Pragmatism crushes Dogma in the wild



In my journey of delivering an immersive Product Development Mentor Program over the last eight weeks, a compelling narrative unfolded that beautifully illustrates the essence and true strength of Scrum. This story, rooted in the practical application of Scrum through Minecraft, unveils the depth of adaptability and resilience that Scrum can foster within a team.

The program structured around a series of sprints in Minecraft, aimed to mirror the real-world complexities and dynamism present in product development projects. Starting from the initial chaos of Sprint 1, where participants grappled with the inherent complexity of a new project, the program progressively unfolded to reveal the power of Scrum. By Sprint 2, the fruits of understanding empiricism and embracing a philosophy of flexibility were evident. The teams learned to navigate and adapt to complexities with much less stress and frustration.

However, it was Sprint 3 that truly tested the resilience of the system we had built. With the introduction of unforeseen challenges, such as mobbing in Minecraft and the accidental loss of the project world, the teams were thrust into a scenario of significant complexity. Yet, the response was remarkable. The team’s ability to quickly organise, adapt, and maintain direction despite these surprises highlighted the real power of Scrum. It wasn’t about rigidly adhering to rules but about maintaining enough structure to guide while allowing for adaptability to unforeseen challenges.

This experience was not isolated to the Minecraft world. In a real-world scenario, one of the participating teams faced the need to cancel a Sprint due to a shift in business direction.

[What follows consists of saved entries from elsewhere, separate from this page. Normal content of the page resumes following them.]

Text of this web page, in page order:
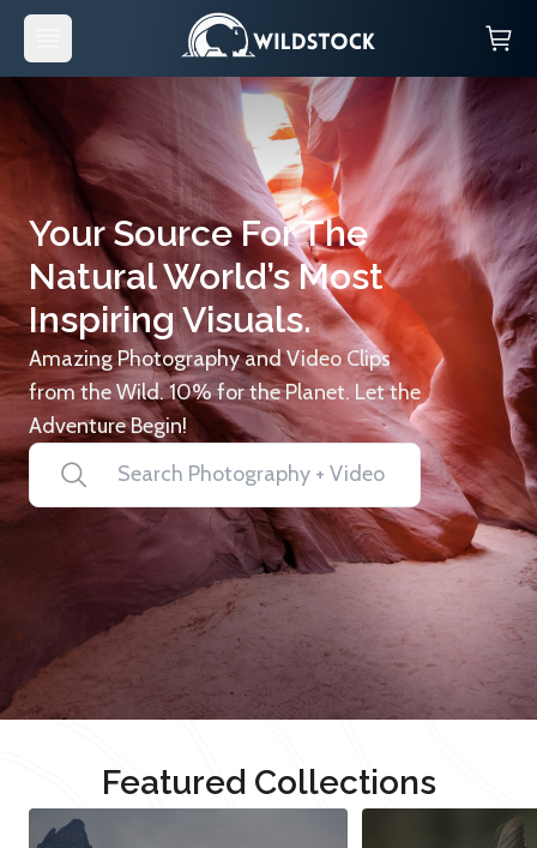
Your Source For The
Natural World’s Most
Inspiring Visuals.
Amazing Photography and Video Clips
from the Wild. 10% for the Planet. Let the
Adventure Begin!
Featured Collections
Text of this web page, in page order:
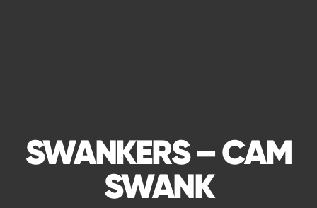
SWANKERS – CAM
SWANK
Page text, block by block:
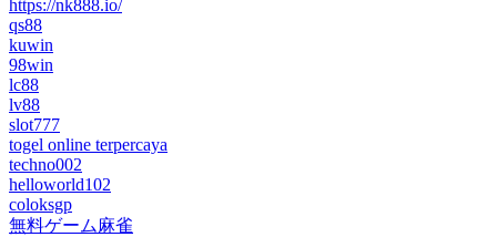
https://nk888.io/
qs88
kuwin
98win
lc88
lv88
slot777
togel online terpercaya
techno002
helloworld102
coloksgp
無料ゲーム麻雀
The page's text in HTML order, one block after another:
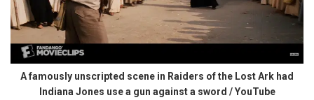
A famously unscripted scene in Raiders of the Lost Ark had
Indiana Jones use a gun against a sword / YouTube
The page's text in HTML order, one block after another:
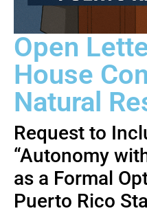
Open
House
Natural
Request to
“Autonomy
as a Formal
Puerto Rico
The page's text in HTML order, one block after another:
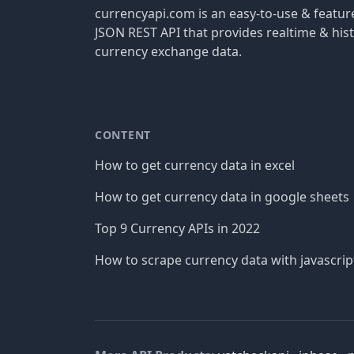
currencyapi.com is an easy-to-use &
JSON REST API that provides realtime &
currency exchange data.
CONTENT
How to get currency data in excel
How to get currency data in google sheets
Top 9 Currency APIs in 2022
How to scrape currency data with
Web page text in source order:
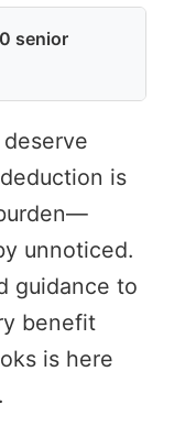
senior
is
unnoticed.
guidance to
benefit
is here
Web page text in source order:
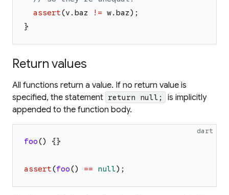
assert(v . baz != w. baz) ;
}
Return values
All functions return a value. If no return value is
specified, the statement return null;
is implicitly
appended to the function body.
dart
foo() {}
assert(foo() == null) ;
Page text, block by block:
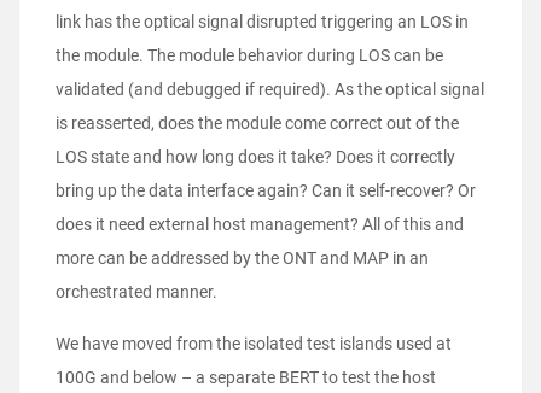
link has the optical signal disrupted triggering an LOS in
the module. The module behavior during LOS can be
validated (and debugged if required). As the optical signal
is reasserted, does the module come correct out of the
LOS state and how long does it take? Does it correctly
bring up the data interface again? Can it self-recover? Or
does it need external host management? All of this and
more can be addressed by the ONT and MAP in an
orchestrated manner.
We have moved from the isolated test islands used at
100G and below – a separate BERT to test the host
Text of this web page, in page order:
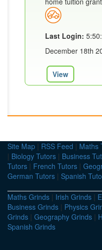
Last Login:
December 18th
View
Site Map | RSS Feed | Maths
| Biology Tutors | Business
Tutors | French Tutors |
German Tutors | Spanish
Maths Grinds | Irish Grinds |
Business Grinds | Physics
Grinds | Geography Grinds |
Spanish Grinds
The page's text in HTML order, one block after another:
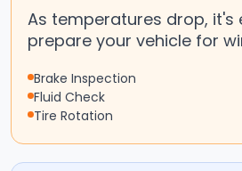
As temperatures drop, it's
prepare your vehicle for
Brake Inspection
Fluid Check
Tire Rotation
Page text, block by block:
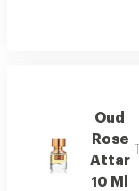
Oud
Rose
Attar
10 Ml
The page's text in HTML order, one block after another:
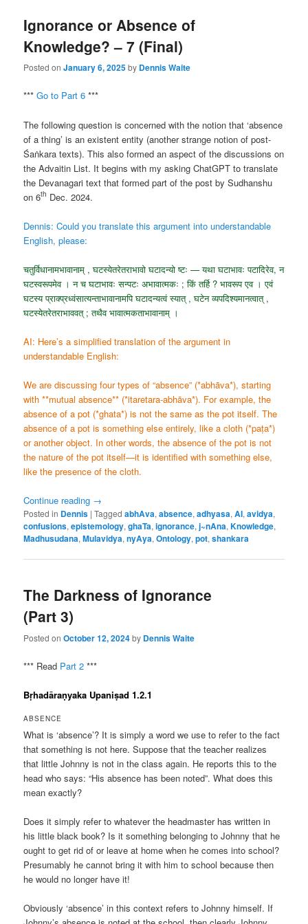
Ignorance or Absence of
Knowledge? – 7 (Final)
Posted onJanuary 6, 2025by Dennis Waite
***Go to Part 6 ***
The following question is concerned with the notion that ‘absence
of a thing’ is an existent entity (another strange notion of post-
Śaṅkara texts). This also formed an aspect of the discussions on
the Advaitin List. It begins with my asking ChatGPT to translate
the Devanagari text that formed part of the post by Sudhanshu
on 6th Dec. 2024.
Dennis: Could you translate this argument into understandable
English, please:
चतुर्विधानामभावानाम् , घटस्येतरेतराभावो घटादन्यो ष्टः — यथा घटाभावः पटादिरेव, न
घटस्वरूपमेव । न च घटाभावः सन्पटः अभावात्मकः ; किं तर्हि ? भावरूप एव । एवं
घटस्य प्राक्प्रध्वंसात्यन्ताभावानामपि घटादन्यत्वं स्यात् , घटेन व्यपदिश्यमानत्वात् ,
घटस्येतरेतराभाववत् ; तथैव भावात्मकताभावानाम् ।
AI: Here’s a simplified translation of the argument in
understandable English:
We are discussing four types of “absence” (*abhāva*), starting
with **mutual absence** (*itaretara-abhāva*). For example, the
absence of a pot (*ghata*) is not the same as the pot itself. The
absence of a pot is something else entirely, like a cloth (*paṭa*)
or another object. In other words, the absence of the pot is not
the nature of the pot itself—it is identified with something else,
like the presence of the cloth.
Continue reading →
Posted in Dennis |Tagged abhAva,absence,adhyasa,AI,avidya,
confusions,epistemology,ghaTa,ignorance,j~nAna,Knowledge,
Madhusudana,Mulavidya,nyAya,Ontology,pot,shankara
The Darkness of Ignorance
(Part 3)
Posted onOctober 12, 2024by Dennis Waite
*** Read Part 2 ***
Bṛhadāraṇyaka Upaniṣad 1.2.1
ABSENCE
What is ‘absence’? It is simply a word we use to refer to the fact
that something is not here. Suppose that the teacher realizes
that little Johnny is not in the class again. He reports this to the
head who says: “His absence has been noted”. What does this
mean exactly?
Does it simply refer to whatever the headmaster has written in
his little black book? Is it something belonging to Johnny that he
ought to get rid of or leave at home when he comes into school?
Presumably he cannot bring it with him to school because then
he would no longer have it!
Obviously ‘absence’ in this context refers to Johnny himself. If
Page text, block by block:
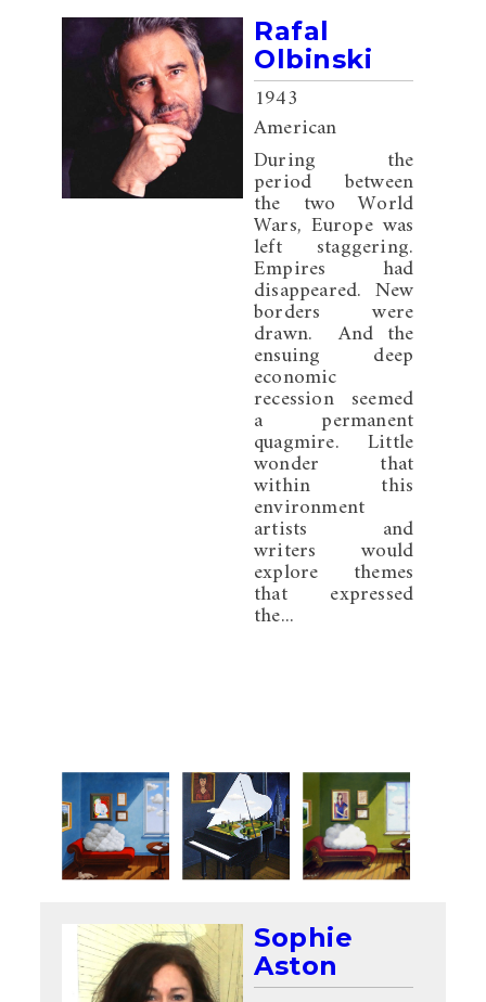
Rafal
Olbinski
1943
American
During the
period between
the two World
Wars, Europe was
left staggering.
Empires had
disappeared. New
borders were
drawn. And the
ensuing deep
economic
recession seemed
a permanent
quagmire. Little
wonder that
within this
environment
artists and
writers would
explore themes
that expressed
the...
Sophie
Aston
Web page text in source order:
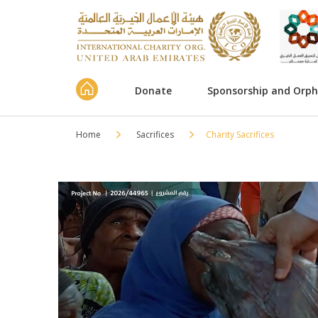
Donate Sponsorship and
Home Sacrifices Charity Sacrifices
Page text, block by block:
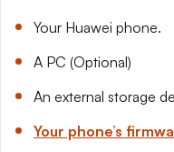
Your Huawei phone.
A PC (Optional)
An external storage
Your phone’s
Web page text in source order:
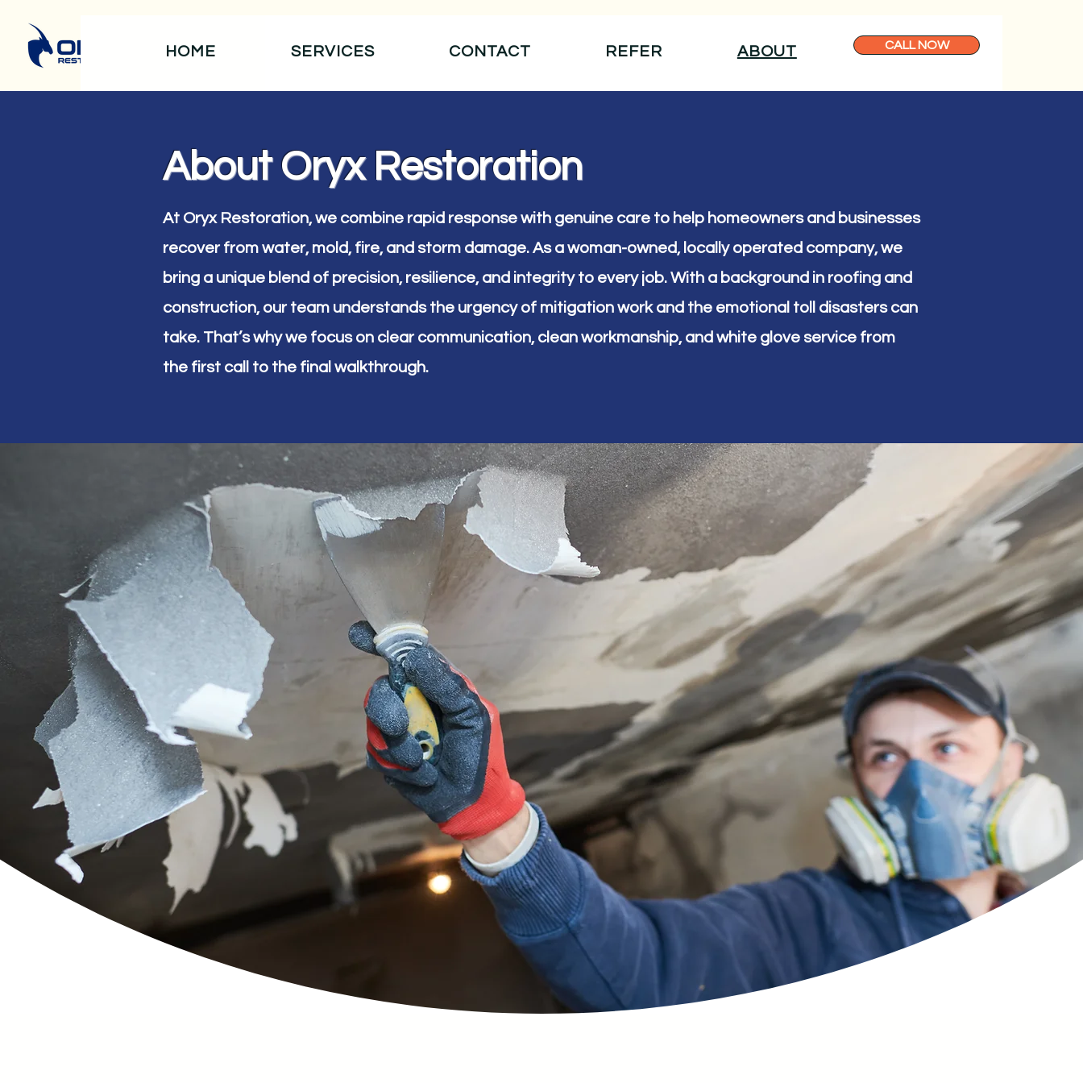
HOME SERVICES CONTACT REFER ABOUT CALL NOW
About Oryx Restoration
At Oryx Restoration, we combine rapid response with genuine care to help homeowners and businesses
recover from water, mold, fire, and storm damage. As a woman-owned, locally operated company, we
bring a unique blend of precision, resilience, and integrity to every job. With a background in roofing and
construction, our team understands the urgency of mitigation work and the emotional toll disasters can
take. That’s why we focus on clear communication, clean workmanship, and white glove service from
the first call to the final walkthrough.

Their response, a seamless adaptation to extend the next Sprint while maintaining the cadence for stakeholders, exemplified the philosophy of Scrum. It’s about choosing how to handle exceptions, focusing on adaptability over strict adherence to rules.

The Scrum Guide outlines ten elements that must be followed, all of which support the principle of empiricism. These elements serve as guardrails, ensuring visibility, inspection, and adaptation. However, everything beyond these is guidance, allowing teams the flexibility to navigate their unique challenges and opportunities.

Here are the MUST elements from the Scrum Guide:

  • The emergent process and work must be visible to those performing the work as well as those receiving the work.
  • The Scrum artifacts and the progress toward agreed goals must be inspected frequently and diligently to detect potentially undesirable variances or problems.
  • If any aspects of a process deviate outside acceptable limits or if the resulting product is unacceptable, the process being applied or the materials being produced must be adjusted. The adjustment must be made as soon as possible to minimize further deviation.
  • For Product Owners to succeed, the entire organization must respect their decisions.
  • The Sprint Goal must be finalized prior to the end of Sprint Planning.
  • [The Scrum Team] must fulfill (or abandon) one [Product Goal] before taking on the next.
  • In order to provide value, the Increment must be usable.
  • If the Definition of Done for an increment is part of the standards of the organization, all Scrum Teams must follow it as a minimum.
  • If it is not an organizational standard, the Scrum Team must create a Definition of Done appropriate for the product.
  • If there are multiple Scrum Teams working together on a product, they must mutually define and comply with the same Definition of Done.

As I reflect on the past sessions and the growth observed in the participants, it’s clear that Scrum is not a methodology but a philosophy. A philosophy that empowers teams to embrace complexity, adapt to changes, and continuously seek improvements. It’s about understanding that the path to success in an ever-changing environment is not through rigid rules but through adaptability and resilience.

How has pragmatically embracing the philosophy of Scrum enabled you to navigate complexity and adapt to change in your projects?